In his decades-long career, Mark Bittman has become one of the most articulate, passionate and downright sensible food writers in America. That his advocacy is infused with a flair for finding the definitive recipes for literally everything has made him beloved by foodies and novices alike.
In his writing, Bittman has always been engaged in a public conversation about not just what we eat, but how and why. More recently, that quest has taken him in the direction of part-time veganism, or as he calls it, the VB6 plan. The concept is simple – try to stick to an animal products-free diet for breakfast and lunch, and then go less restricted (but still moderate) for your evenings. And the rewards – for both the planet and the individual – are dramatic.
I've become a proponent of the VB6 lifestyle and have seen the results in my own life. It's easy to follow, even if you're feeding a family, and it's non-dogmatic or preachy. You won't get any Skinny Bitch preaching about how gross you are if you sometimes require more flexibility – which is exactly why I wouldn't trade the glorious boeuf bourguignon and ice cream lunch I had in Paris this winter for all the guilt-tripping in the world. I just keep my day-to-day life more greens- and beans-oriented.
After the success of his first VB6 manifesto, Bittman has now released the VB6 cookbook, a gorgeous collection of recipes and photos that won't just make you feel good and eat better; they'll get you out of the bagels and sandwiches rut with hearty morning milkshakes and teriyaki tempeh. Salon recently spoke to Bittman about the challenges and rewards of going more plant-based, and the surprisingly voluptuous pleasures of moderation.
You've written a lot over the past several years of your own journey toward a more plant-based diet, and the impact it's had on your health issues. Tell us a little more about how this change came about.
I had a conventional doctor who said, "We can put you on drugs, drugs, drugs." I'm not anti-drugs, but I don't like drugs as solutions to chronic problems. I went to another doctor who said, "If you became a vegan, these issues you're having will take care of themselves." I said, "I'm not going to be going vegan. You know what I do for a living." He told me, "You're a smart guy, figure something out."
People like rules. We make rules for ourselves all the time. There's no other way to do the things that take discipline. So I made this rule for myself: I'll be a vegan till dinnertime and something will come of that. Then it became a game, and I thought, this isn’t hard. This is fun. I wasn't checking in on it, and after six weeks I had lost 15 pounds. That was enough positive reinforcement. I'm still well over 20 pounds lighter than I was then. And since then my cholesterol has been great.

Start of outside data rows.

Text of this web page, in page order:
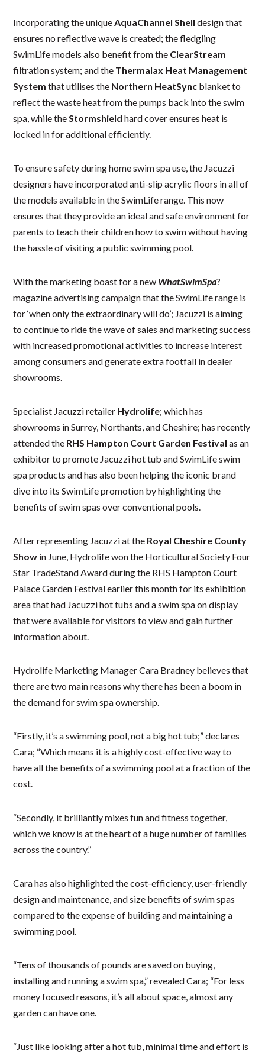
Incorporating the uniqueAquaChannel Shell design that
ensures no reflective wave is created; the fledgling
SwimLife models also benefit from the ClearStream
filtration system; and the Thermalax Heat Management
System that utilises the Northern HeatSync blanket to
reflect the waste heat from the pumps back into the swim
spa, while theStormshieldhard cover ensures heat is
locked in for additional efficiently.
To ensure safety during home swim spa use, the Jacuzzi
designers have incorporated anti-slip acrylic floors in all of
the models available in the SwimLife range. This now
ensures that they provide an ideal and safe environment for
parents to teach their children how to swim without having
the hassle of visiting a public swimming pool.
With the marketing boast for a new WhatSwimSpa?
magazine advertising campaign that the SwimLife range is
for ‘when only the extraordinary will do’; Jacuzzi is aiming
to continue to ride the wave of sales and marketing success
with increased promotional activities to increase interest
among consumers and generate extra footfall in dealer
showrooms.
Specialist Jacuzzi retailer Hydrolife; which has
showrooms in Surrey, Northants, and Cheshire; has recently
attended the RHS Hampton Court Garden Festival as an
exhibitor to promote Jacuzzi hot tub and SwimLife swim
spa products and has also been helping the iconic brand
dive into its SwimLife promotion by highlighting the
benefits of swim spas over conventional pools.
After representing Jacuzzi at the Royal Cheshire County
Show in June, Hydrolife won the Horticultural Society Four
Star TradeStand Award during the RHS Hampton Court
Palace Garden Festival earlier this month for its exhibition
area that had Jacuzzi hot tubs and a swim spa on display
that were available for visitors to view and gain further
information about.
Hydrolife Marketing Manager Cara Bradney believes that
there are two main reasons why there has been a boom in
the demand for swim spa ownership.
“Firstly, it’s a swimming pool, not a big hot tub;” declares
Cara; “Which means it is a highly cost-effective way to
have all the benefits of a swimming pool at a fraction of the
cost.
“Secondly, it brilliantly mixes fun and fitness together,
which we know is at the heart of a huge number of families
across the country.”
Cara has also highlighted the cost-efficiency, user-friendly
design and maintenance, and size benefits of swim spas
compared to the expense of building and maintaining a
swimming pool.
“Tens of thousands of pounds are saved on buying,
installing and running a swim spa,” revealed Cara; “For less
money focused reasons, it’s all about space, almost any
garden can have one.
“Just like looking after a hot tub, minimal time and effort is
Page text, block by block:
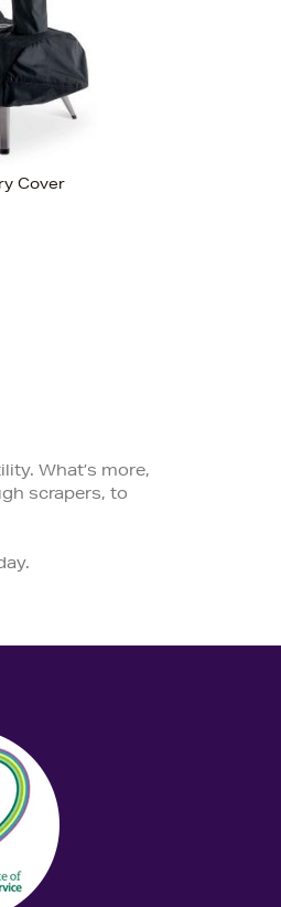
Cover
What’s more,
scrapers, to

So now that you've done it a while, what are the advantages of going part-time vegan?
There are two branches of this discussion. There's the political and the personal.
It's been seven years for me. I didn't do this because I wanted to be a vegetarian. I think full-time veganism is not that necessary or desirable. But the writing on the wall was that plant-based diets were going to be the way to eat, and what also happened was that the link between industrial agriculture and climate change became more clear. I saw what many people saw.
And then there's the personal side. Those of us who eat standard American diets get bad health, and this is inarguable as well. This has to do with being reasonable and non-dogmatic. Any smart traditional diet that emphasizes plants over everything else and rejects junk as food will work.
It seems to me the biggest challenge isn't in eating, it's cooking. People don't cook. Yet once you have more control over how the food you eat is made, it's a lot easier to make smarter choices.
I get that there are people who don’t have access to food and people who work really hard, and have a really good excuse not to cook. We can't with one statement address everybody's issues. But there are plenty of people who have time to cook but don’t. There could be much more support for that in society at large. As I said in the first book, anyone can cook -- and most people should.
I was drawn to VB6 because it was about a way of life rather than a diet. We're living in a diet-obsessed nation.
What I've been saying is that dieting is about deprivation. And this, at least in the beginning, is more about delayed gratification. You're unlikely to see so-called results in a week, and the other thing is that if you want to see results you will be have to be pretty strict. But one needs to be non-dogmatic or one is going to freak out and say, "This isn't working for me," and give up.
It's hard to convince people to be moderate. We hear, "You can only eat this way and if you go off, you're bad." With this, if you go off it, don’t worry. But live mostly that way forever. That doesn't mean that if you're dying for a slice of pizza you don’t have it; it means that’s not your everyday.
How does the new book different from the first "VB6"?
The first book is more philosophy; this is more pragmatic. We have more of the treat recipes. The recipes that are not vegan are in a way the most important, because the whole diet is about: Yes, you can eat the stuff you want to eat; you're just going to eat in different proportions. And the vegan recipes are totally cool. Everybody -- including me -- whenever some new fake meat substitute comes along, we pounce on it. Look at the advances in making fake mayo -- I've been making it for 20 years. All ground meat is just bits of fat and protein -- that’s what you do with tofu. This stuff is not revolutionary. It’s just a matter of telling people about it.